Aku mulai panik. Gawat. Aku berkata, “Habis temanku ngajaknya hari ini."
Ibu berkata, “Si Layla bukan? Kalau iya nanti Ibu telepon supaya diundur." Double gawat.
Aku menyela, “Yaudah, Bu. Hari ini Vina gajadi pergi."
Ibu berkata, “Iya. Soalnya Ibu takut kamu sakit. Sebentar lagi kan sudah mau ambil rapot."
Aku menuju kamar. Aku bosan hari ini di rumah tapi ibu tidak mengizinkanku pergi. Alga sebentar lagi sampai, aku tidak mungkin menyuruhnya pulang. Maaf bu.
Aku mengambil tas dan membuka pintu dengan pelan lalu menunggu di depan gerbang. Aku jongkok karena lama menunggu. Tak lama mobil Alga tiba. Tapi ada yang membuatku terkejut.
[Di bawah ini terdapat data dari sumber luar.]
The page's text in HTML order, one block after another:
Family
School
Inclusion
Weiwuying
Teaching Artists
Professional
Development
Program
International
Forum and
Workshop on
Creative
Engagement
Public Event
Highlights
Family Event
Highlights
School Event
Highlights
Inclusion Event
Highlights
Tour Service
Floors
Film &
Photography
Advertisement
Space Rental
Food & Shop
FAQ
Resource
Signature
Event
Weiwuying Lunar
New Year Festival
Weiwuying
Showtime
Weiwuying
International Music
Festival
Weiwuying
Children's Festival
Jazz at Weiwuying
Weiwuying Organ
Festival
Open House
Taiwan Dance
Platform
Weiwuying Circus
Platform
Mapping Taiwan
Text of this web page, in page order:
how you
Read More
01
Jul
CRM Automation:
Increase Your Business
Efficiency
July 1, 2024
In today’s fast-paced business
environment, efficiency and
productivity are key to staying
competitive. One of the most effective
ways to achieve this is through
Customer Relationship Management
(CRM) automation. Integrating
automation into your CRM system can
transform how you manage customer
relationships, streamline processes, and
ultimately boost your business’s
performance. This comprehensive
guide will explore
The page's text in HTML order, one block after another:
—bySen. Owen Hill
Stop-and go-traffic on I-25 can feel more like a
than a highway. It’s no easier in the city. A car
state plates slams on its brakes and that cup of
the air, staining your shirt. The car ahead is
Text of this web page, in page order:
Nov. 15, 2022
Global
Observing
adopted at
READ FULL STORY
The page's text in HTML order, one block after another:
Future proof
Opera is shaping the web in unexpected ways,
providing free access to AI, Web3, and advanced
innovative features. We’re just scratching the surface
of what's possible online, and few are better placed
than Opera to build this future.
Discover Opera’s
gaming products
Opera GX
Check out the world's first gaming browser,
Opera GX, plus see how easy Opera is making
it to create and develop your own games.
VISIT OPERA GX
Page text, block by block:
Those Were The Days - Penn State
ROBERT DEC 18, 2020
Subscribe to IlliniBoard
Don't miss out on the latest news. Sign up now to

Aku berdiri menghampirinya. “Ini kalau hujan gimana?”
Ia turun dan menjawab, “Ga akan karena hari ini aku sudah berjanji pada langit untuk membawamu ke rumah keluargaku."
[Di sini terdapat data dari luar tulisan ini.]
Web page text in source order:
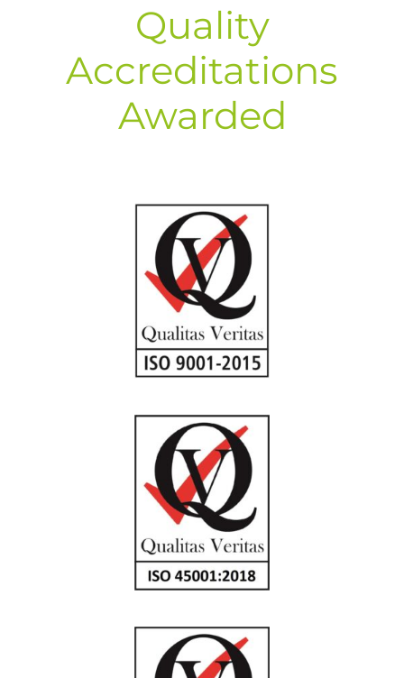
Quality
Accreditations
Awarded
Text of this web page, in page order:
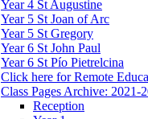
Year 4 St Augustine
Year 5 St Joan of Arc
Year 5 St Gregory
Year 6 St John Paul
Year 6 St Pío Pietrelcina
Click here for Remote
Class Pages Archive: 2021-
Reception
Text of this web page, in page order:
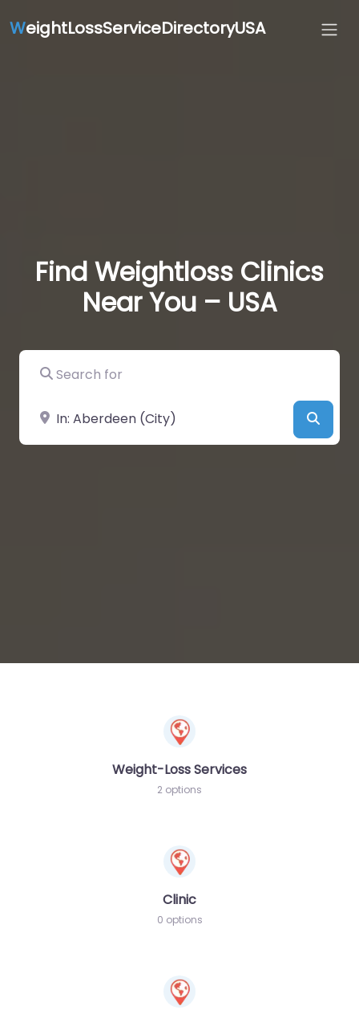
WeightLossServiceDirectoryUSA
Find Weightloss Clinics
Near You – USA
Search for
Near
Weight-Loss Services
2 options
Clinic
0 options
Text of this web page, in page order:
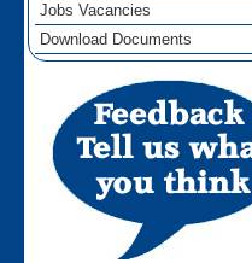
Jobs Vacancies
Download Documents
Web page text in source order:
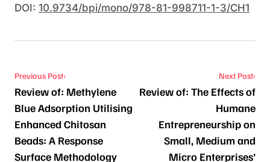
DOI: 10.9734/bpi/mono/978-81-998711-1-3/CH1
Post navigation
Previous Post:
Review of: Methylene
Blue Adsorption Utilising
Enhanced Chitosan
Beads: A Response
Surface Methodology
Next Post:
Review of: The Effects of
Humane
Entrepreneurship on
Small, Medium and
Micro Enterprises’
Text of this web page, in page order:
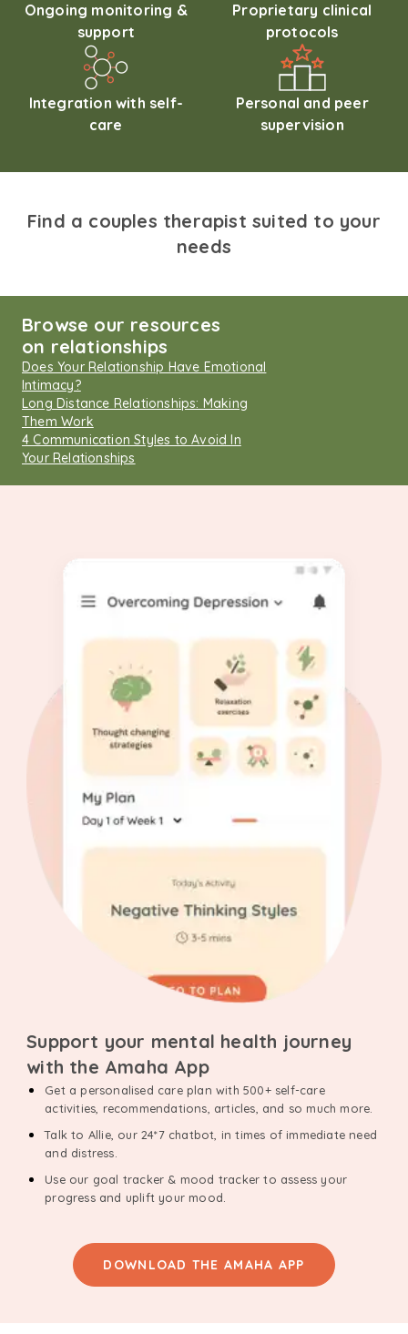
Ongoing monitoring &
support
Proprietary clinical
protocols
Integration with self-
care
Personal and peer
supervision
Find a couples therapist suited to your
needs
Browse our resources
on relationships
Does Your Relationship Have Emotional
Intimacy?
Long Distance Relationships: Making
Them Work
4 Communication Styles to Avoid In
Your Relationships
Support your mental health journey
with the Amaha App
Get a personalised care plan with 500+ self-care
activities, recommendations, articles, and so much more.
Talk to Allie, our 24*7 chatbot, in times of immediate need
and distress.
Use our goal tracker & mood tracker to assess your
progress and uplift your mood.
DOWNLOAD THE AMAHA APP
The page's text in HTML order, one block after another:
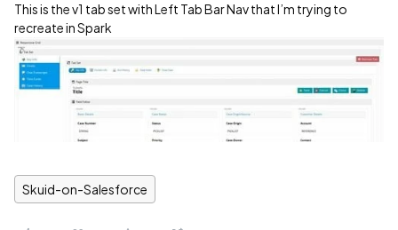
This is the v1 tab set with Left Tab Bar Nav that I’m trying to
recreate in Spark
Skuid-on-Salesforce
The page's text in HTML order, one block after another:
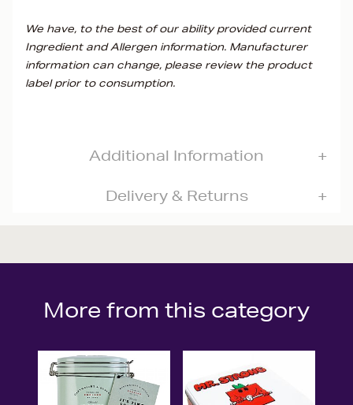
We have, to the best of our ability provided current
Ingredient and Allergen information. Manufacturer
information can change, please review the product
label prior to consumption.
Additional Information
Delivery & Returns
More from this category
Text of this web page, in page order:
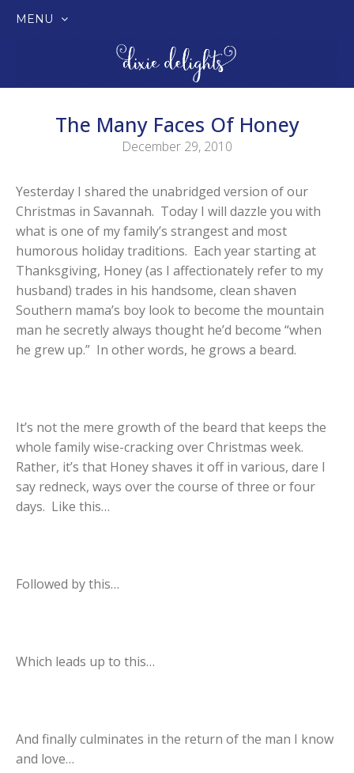
MENU
The Many Faces Of Honey
December 29, 2010
Yesterday I shared the unabridged version of our
Christmas in Savannah. Today I will dazzle you with
what is one of my family’s strangest and most
humorous holiday traditions. Each year starting at
Thanksgiving, Honey (as I affectionately refer to my
husband) trades in his handsome, clean shaven
Southern mama’s boy look to become the mountain
man he secretly always thought he’d become “when
he grew up.” In other words, he grows a beard.
It’s not the mere growth of the beard that keeps the
whole family wise-cracking over Christmas week.
Rather, it’s that Honey shaves it off in various, dare I
say redneck, ways over the course of three or four
days. Like this…
Followed by this…
Which leads up to this…
And finally culminates in the return of the man I know
and love…
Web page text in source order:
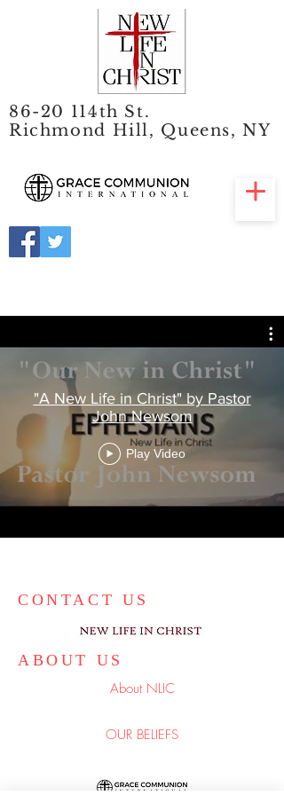
86-20 114th St.
Richmond Hill, Queens, NY
"A New Life in Christ" by Pastor
John Newsom
Play Video
CONTACT US
ABOUT US
About NLIC
OUR BELIEFS
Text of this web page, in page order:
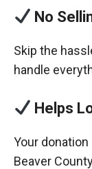
No
Skip the
handle
Helps
Your
Beaver
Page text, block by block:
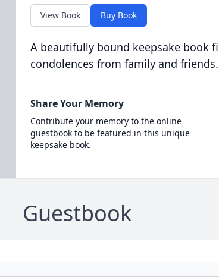
View Book Buy Book
A beautifully bound keepsake book
condolences from family and friends.
Share Your Memory
Contribute your memory to the online
guestbook to be featured in this unique
keepsake book.
Guestbook
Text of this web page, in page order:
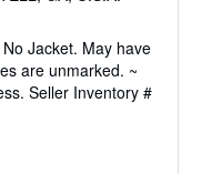
Jacket. May have
are unmarked. ~
Seller Inventory #

Aku terkejut. “Hah? Emang sudah bilang mau ajak aku?”
Ia membukakan pintu dan aku pun masuk. “Iya. Mereka sudah tidak sabar," balasnya sambil menutup pintu.
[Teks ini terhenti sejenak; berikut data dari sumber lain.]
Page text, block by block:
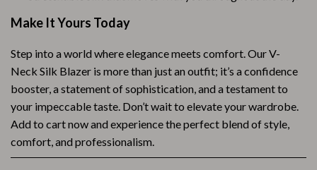
Make It Yours Today
Step into a world where elegance meets comfort. Our V-
Neck Silk Blazer is more than just an outfit; it’s a confidence
booster, a statement of sophistication, and a testament to
your impeccable taste. Don’t wait to elevate your wardrobe.
Add to cart now and experience the perfect blend of style,
comfort, and professionalism.
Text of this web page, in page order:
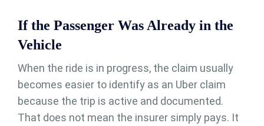
If the Passenger Was Already in the
Vehicle
When the ride is in progress, the claim usually
becomes easier to identify as an Uber claim
because the trip is active and documented.
That does not mean the insurer simply pays. It
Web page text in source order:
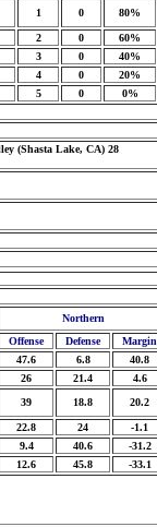
1 0 80%
2 0
60%
3 0
40%
4 0
20%
5 0 0%
(Shasta Lake, CA) 28
Northern
Offense Defense
Margin
47.6 6.8
40.8
26 21.4
4.6
39 18.8 20.2
22.8 24
-1.1
9.4 40.6
-31.2
12.6 45.8 -33.1
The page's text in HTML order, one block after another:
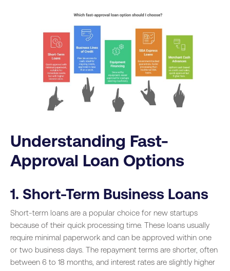
Understanding Fast-
Approval Loan Options
1. Short-Term Business Loans
Short-term loans are a popular choice for new startups
because of their quick processing time. These loans usually
require minimal paperwork and can be approved within one
or two business days. The repayment terms are shorter, often
between 6 to 18 months, and interest rates are slightly higher
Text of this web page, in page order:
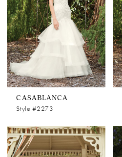
CASABLANCA
Style #2273

Lalu ia masuk dan kami pun melaju ke rumah keluarga Alga. Hari ini Alga membawa mobil jeep yang atapnya terbuka.Aku khawatir kalau hari ini akan hujan dan kami berdua basah kuyup.
Aku berkata, “Tidak lucu kalau hujan."
Ia lalu menjawab, “Kalau aku sudah berjanji maka aku akan menepati."
Kami masuk ke jalan tol, ia lalu menyuruhku untuk memakai sabuk pengaman, “Pakai seatbelt-nya."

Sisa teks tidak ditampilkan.